Le GIGN réunit en son sein les forces intervention, observation-recherche et sécurité-protection, mais également de nombreuses cellules d’appui. Parmi celles-ci l’on trouve la cellule audits et dossiers d’objectifs (CADO). Le Monde de la Sécurité s’est entretenu avec G.B, l’un de ses membres.

 

Interview de G.B., membre de la cellule Audits et Dossiers d'Objectifs du GIGN, réalisée par Jean-Jacques, directeur de la publication du Monde de la Sécurité

Publiée le 16 novembre 2021 à 07h30 

La cellule audits et dossiers d’objectifs (CADO) est un des rouages stratégiques du GIGN puisque les missions de cette cellule consistent à auditer des sites sensibles, établir des dossiers d’objectifs, mais aussi être en appui du groupe d’intervention en cas de crise.
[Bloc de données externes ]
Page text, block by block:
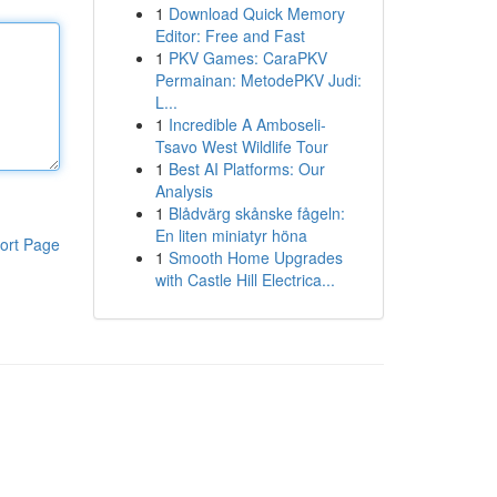
Page
1 Download Quick Memory
Editor: Free and Fast
1 PKV Games: CaraPKV
Permainan: MetodePKV Judi:
L...
1 Incredible A Amboseli-
Tsavo West Wildlife Tour
1 Best AI Platforms: Our
Analysis
1 Blådvärg skånske fågeln:
En liten miniatyr höna
1 Smooth Home Upgrades
with Castle Hill Electrica...
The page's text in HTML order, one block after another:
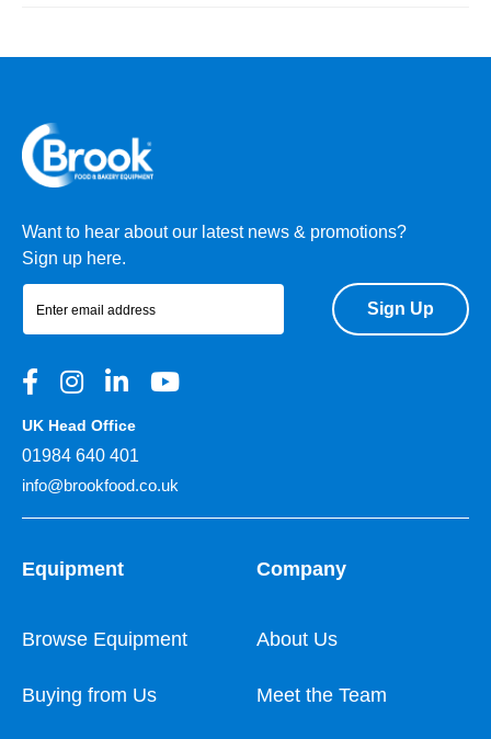
Want to hear about our latest news & promotions?
Sign up here.
Sign Up
UK Head Office
01984 640 401
info@brookfood.co.uk
Equipment
Browse Equipment
Buying from Us
Company
About Us
Meet the Team
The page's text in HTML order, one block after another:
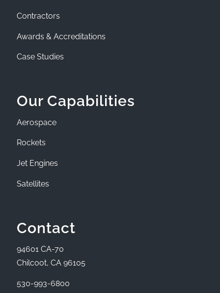
Contractors
Awards & Accreditations
Case Studies
Our Capabilities
Aerospace
Rockets
Jet Engines
Satellites
Contact
94601 CA-70
Chilcoot, CA 96105
530-993-6800
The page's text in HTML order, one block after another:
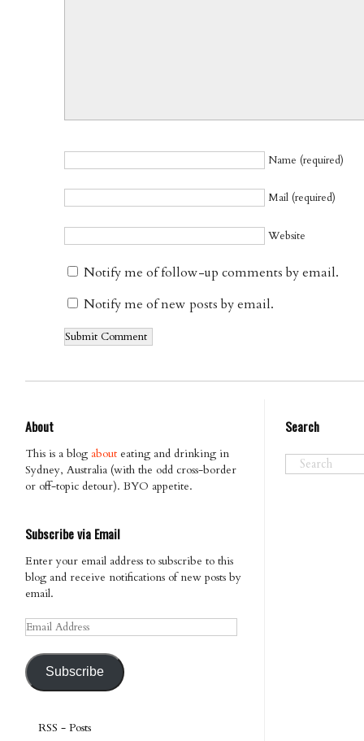
Name (required)
Mail (required)
Website
Notify me of follow-up comments by email.
Notify me of new posts by email.
About
This is a blog about eating and drinking in
Sydney, Australia (with the odd cross-border
or off-topic detour). BYO appetite.
Subscribe via Email
Enter your email address to subscribe to this
blog and receive notifications of new posts by
email.
Email
Subscribe
RSS - Posts
Search
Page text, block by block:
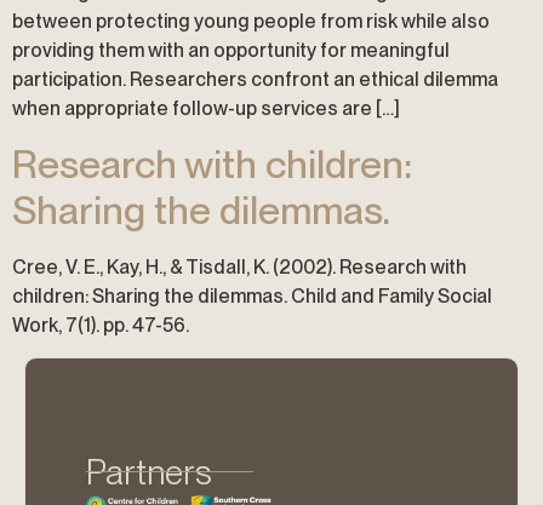
between protecting young people from risk while also
providing them with an opportunity for meaningful
participation. Researchers confront an ethical dilemma
when appropriate follow-up services are […]
Research with children:
Sharing the dilemmas.
Cree, V. E., Kay, H., & Tisdall, K. (2002). Research with
children: Sharing the dilemmas. Child and Family Social
Work, 7(1). pp. 47-56.
Partners
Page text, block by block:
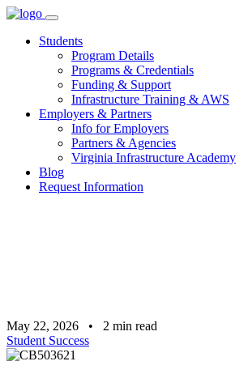
Skip
contentStudents
Program Details
Programs & Credentials
Funding & Support
Infrastructure Training & AWS
Employers & Partners
Info for Employers
Partners & Agencies
Virginia Infrastructure Academy
Blog
Request Information
May 22, 2026 • 2 min read
Student Success
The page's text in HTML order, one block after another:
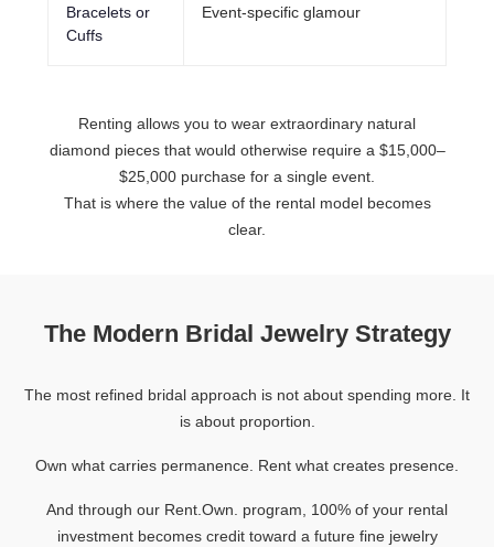
Bracelets or
Cuffs
Event-specific glamour
Renting allows you to wear extraordinary natural
diamond pieces that would otherwise require a $15,000–
$25,000 purchase for a single event.
That is where the value of the rental model becomes
clear.
The Modern Bridal Jewelry Strategy
The most refined bridal approach is not about spending more. It
is about proportion.
Own what carries permanence. Rent what creates presence.
And through our Rent.Own. program, 100% of your rental
investment becomes credit toward a future fine jewelry
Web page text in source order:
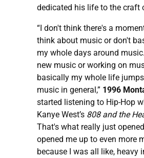
dedicated his life to the craft
“I don't think there's a
think about music or don't
my whole days around
new music or working on
basically my whole life
music in general,” 1996
started listening to Hip-Hop
Kanye West’s 808 and the
That's what really just
opened me up to even more
because I was all like, heavy
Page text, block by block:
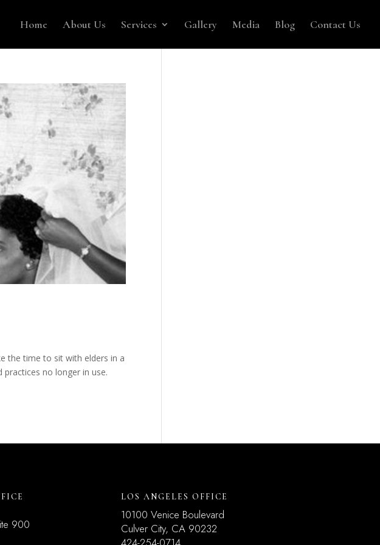
Home About Us Services Gallery Media Blog Contact Us
the time to sit with elders in a
no longer in use.
900
LOS ANGELES OFFICE
10100 Venice Boulevard
Culver City, CA 90232
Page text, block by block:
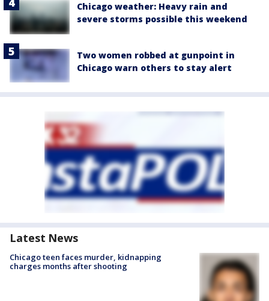
Chicago weather: Heavy rain and
severe storms possible this weekend
Two women robbed at gunpoint in
Chicago warn others to stay alert
Latest News
Chicago teen faces murder, kidnapping
charges months after shooting
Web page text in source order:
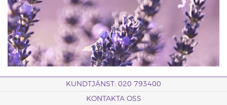
KUNDTJÄNST: 020 793400
KONTAKTA OSS
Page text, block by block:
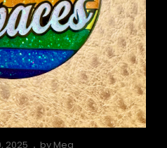
2025 by Meg
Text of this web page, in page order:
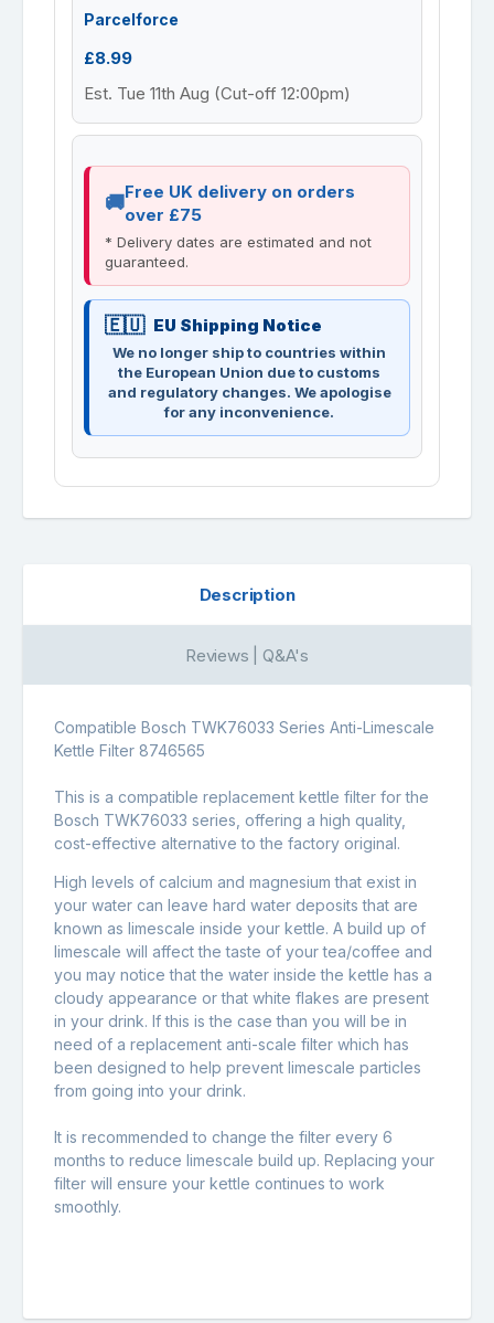
Parcelforce
£8.99
Est. Tue 11th Aug (Cut-off 12:00pm)
Free UK delivery on orders
over £75
* Delivery dates are estimated and not
guaranteed.
EU Shipping Notice
We no longer ship to countries within
the European Union due to customs
and regulatory changes. We apologise
for any inconvenience.
Description
Reviews | Q&A's
Compatible Bosch TWK76033 Series Anti-Limescale
Kettle Filter 8746565
This is a compatible replacement kettle filter for the
Bosch TWK76033 series, offering a high quality,
cost-effective alternative to the factory original.
High levels of calcium and magnesium that exist in
your water can leave hard water deposits that are
known as limescale inside your kettle. A build up of
limescale will affect the taste of your tea/coffee and
you may notice that the water inside the kettle has a
cloudy appearance or that white flakes are present
in your drink. If this is the case than you will be in
need of a replacement anti-scale filter which has
been designed to help prevent limescale particles
from going into your drink.
It is recommended to change the filter every 6
months to reduce limescale build up. Replacing your
filter will ensure your kettle continues to work
smoothly.
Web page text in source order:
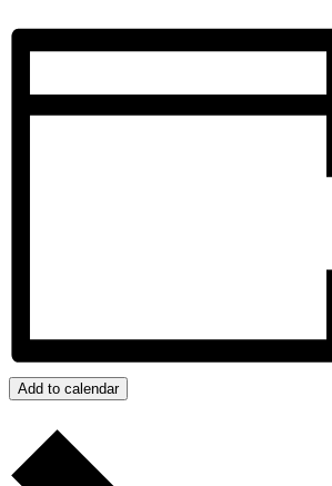
Add to calendar
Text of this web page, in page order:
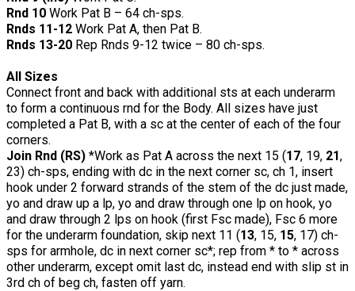
Rnd 10 Work Pat B – 64 ch-sps.
Rnds 11-12 Work Pat A, then Pat B.
Rnds 13-20 Rep Rnds 9-12 twice – 80 ch-sps.
All Sizes
Connect front and back with additional sts at each underarm
to form a continuous rnd for the Body. All sizes have just
completed a Pat B, with a sc at the center of each of the four
corners.
Join Rnd (RS) *Work as Pat A across the next 15 (17, 19, 21,
23) ch-sps, ending with dc in the next corner sc, ch 1, insert
hook under 2 forward strands of the stem of the dc just made,
yo and draw up a lp, yo and draw through one lp on hook, yo
and draw through 2 lps on hook (first Fsc made), Fsc 6 more
for the underarm foundation, skip next 11 (13, 15, 15, 17) ch-
sps for armhole, dc in next corner sc*; rep from * to * across
other underarm, except omit last dc, instead end with slip st in
3rd ch of beg ch, fasten off yarn.
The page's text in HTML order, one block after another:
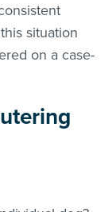
situation
on a case-
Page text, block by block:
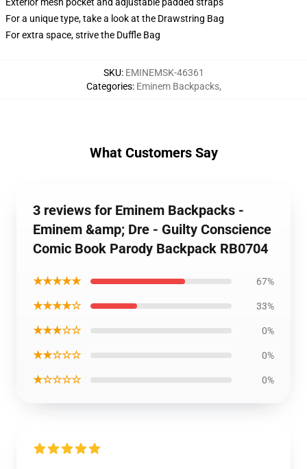
For a unique type, take a look at the Drawstring Bag
For extra space, strive the Duffle Bag
SKU: EMINEMSK-46361
Categories: Eminem Backpacks,
What Customers Say
3 reviews for Eminem Backpacks -
Eminem &amp; Dre - Guilty Conscience
Comic Book Parody Backpack RB0704
★★★★★ 67%
★★★★☆ 33%
★★★☆☆ 0%
★★☆☆☆ 0%
★☆☆☆☆ 0%

« La CADO a 4 missions principales : la première qui représente 70 % de notre travail consiste à établir des dossiers d’objectifs. Un dossier d’objectifs, c’est une photo à l’instant T d’un site. L’objectif de ce type de dossier est de collecter un maximum d’informations sur un site sensible afin qu’en cas de crise nous puissions intervenir dans les meilleures conditions possibles. Notre seconde mission consiste à réaliser des audits de sûreté : notre objectif est d’identifier les vulnérabilités du site et d’établir des préconisations qui seront hiérarchisées et adaptées, en lien avec l’état de la menace et l’analyse des risques. Notre troisième mission est une mission d’appui en cas de crise : elle consiste à fournir aux personnels de l’unité un maximum d’informations sur la configuration des lieux. Enfin, notre quatrième mission est une mission d’information et de formation. »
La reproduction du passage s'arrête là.